**** DATA EXCERPTS ****
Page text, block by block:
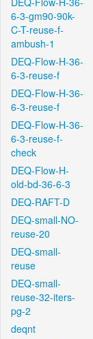
6-3-gm90-90k-
C-T-reuse-f-
ambush-1
DEQ-Flow-H-36-
6-3-reuse-f
DEQ-Flow-H-36-
6-3-reuse-f
DEQ-Flow-H-36-
6-3-reuse-f-
check
DEQ-Flow-H-
old-bd-36-6-3
DEQ-RAFT-D
DEQ-small-NO-
reuse-20
DEQ-small-
reuse
DEQ-small-
reuse-32-iters-
pg-2
deqnt
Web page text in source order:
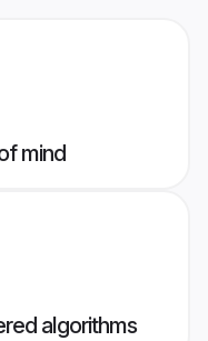
mind
algorithms
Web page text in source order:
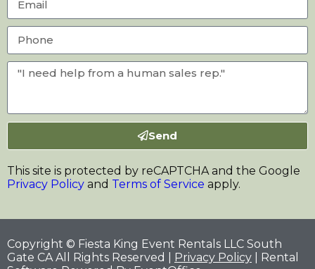
Send
This site is protected by reCAPTCHA and the Google
Privacy Policy and Terms of Service apply.
Copyright © Fiesta King Event Rentals LLC South
Gate CA All Rights Reserved | Privacy Policy | Rental
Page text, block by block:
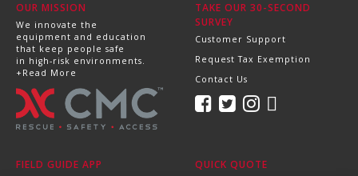
OUR MISSION
We innovate the
equipment and education
that keep people safe
in high-risk environments.
+Read More
TAKE OUR 30-SECOND
SURVEY
Customer Support
Request Tax Exemption
Contact Us
FIELD GUIDE APP QUICK QUOTE
****
● ACTIVITY: Please write out, exactly as they appear, the lines from the one containing "in high-risk environments." through the last line of the records above, and nothing more.

● RESULT BELOW:
in high-risk environments.
+Read More
TAKE OUR 30-SECOND
SURVEY
Customer Support
Request Tax Exemption
Contact Us
FIELD GUIDE APP QUICK QUOTE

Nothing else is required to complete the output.